Department of Water Resources and Environment, Guangdong Provincial Key Laboratory of Urbanization and Geo-simulation, Sun Yat-sen University, Guangzhou 510275, PR China.
School of Environmental Science and Engineering, Guangdong Provincial Key Laboratory of Environmental Pollution Control and Remediation Technology, Sun Yat-Sen University, Guangzhou 510275, PR China.
Sci Rep. 2017 Jan 25;7:41239. doi: 10.1038/srep41239.
A new efficient hybrid intelligent approach based on fuzzy wavelet neural network (FWNN) was proposed for effectively modeling and simulating biodegradation process of Dimethyl phthalate (DMP) in an anaerobic/anoxic/oxic (AAO) wastewater treatment process.
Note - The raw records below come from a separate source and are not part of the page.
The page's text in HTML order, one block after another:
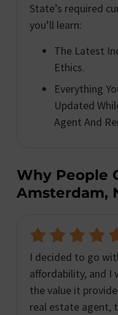
State’s required
you’ll learn:
The Latest
Ethics.
Everything
Updated
Agent And
Why People
Amsterdam,
I decided to go
affordability, and I
the value it
real estate agent,
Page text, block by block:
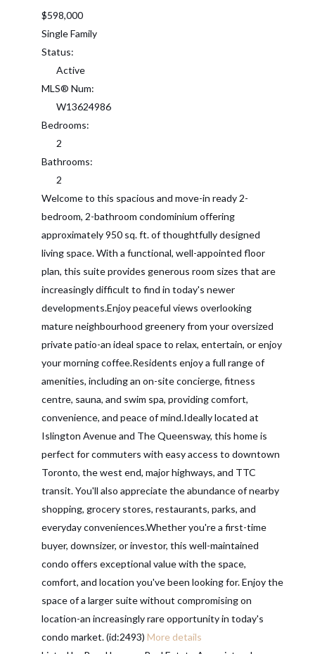
$598,000
Single Family
Status:
Active
MLS® Num:
W13624986
Bedrooms:
2
Bathrooms:
2
Welcome to this spacious and move-in ready 2-
bedroom, 2-bathroom condominium offering
approximately 950 sq. ft. of thoughtfully designed
living space. With a functional, well-appointed floor
plan, this suite provides generous room sizes that are
increasingly difficult to find in today's newer
developments.Enjoy peaceful views overlooking
mature neighbourhood greenery from your oversized
private patio-an ideal space to relax, entertain, or enjoy
your morning coffee.Residents enjoy a full range of
amenities, including an on-site concierge, fitness
centre, sauna, and swim spa, providing comfort,
convenience, and peace of mind.Ideally located at
Islington Avenue and The Queensway, this home is
perfect for commuters with easy access to downtown
Toronto, the west end, major highways, and TTC
transit. You'll also appreciate the abundance of nearby
shopping, grocery stores, restaurants, parks, and
everyday conveniences.Whether you're a first-time
buyer, downsizer, or investor, this well-maintained
condo offers exceptional value with the space,
comfort, and location you've been looking for. Enjoy the
space of a larger suite without compromising on
location-an increasingly rare opportunity in today's
condo market. (id:2493) More details
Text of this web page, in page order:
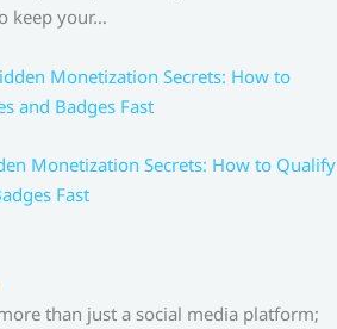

With the self learning and memory abilities of neural networks (NN), handling uncertainty capacity of fuzzy logic (FL), analyzing local details superiority of wavelet transform (WT) and global search of genetic algorithm (GA), the proposed hybrid intelligent model can extract the dynamic behavior and complex interrelationships from various water quality variables. For finding the optimal values for parameters of the proposed FWNN, a hybrid learning algorithm integrating an improved genetic optimization and gradient descent algorithm is employed. The results show, compared with NN model (optimized by GA) and kinetic model, the proposed FWNN model have the quicker convergence speed, the higher prediction performance, and smaller RMSE (0.080), MSE (0.0064), MAPE (1.8158) and higher R (0.9851) values. which illustrates FWNN model simulates effluent DMP more accurately than the mechanism model.
提出了一种新的基于模糊小波神经网络(FWNN)的高效混合智能方法,用于有效模拟和仿真在厌氧/缺氧/好氧(AAO)废水处理工艺中邻苯二甲酸二甲酯(DMP)的生物降解过程。利用神经网络(NN)的自学习和记忆能力、模糊逻辑(FL)的处理不确定性能力、小波变换(WT)的局部细节分析优势和遗传算法(GA)的全局搜索能力,该混合智能模型可以从各种水质变量中提取动态行为和复杂的相互关系。为了找到 FWNN 模型参数的最优值,采用了一种混合学习算法,该算法结合了改进的遗传优化和梯度下降算法。结果表明,与 NN 模型(由 GA 优化)和动力学模型相比,所提出的 FWNN 模型具有更快的收敛速度、更高的预测性能,并且 RMSE(0.080)、MSE(0.0064)、MAPE(1.8158)更小,R(0.9851)值更高。这表明 FWNN 模型比机理模型更能准确地模拟出水中的 DMP。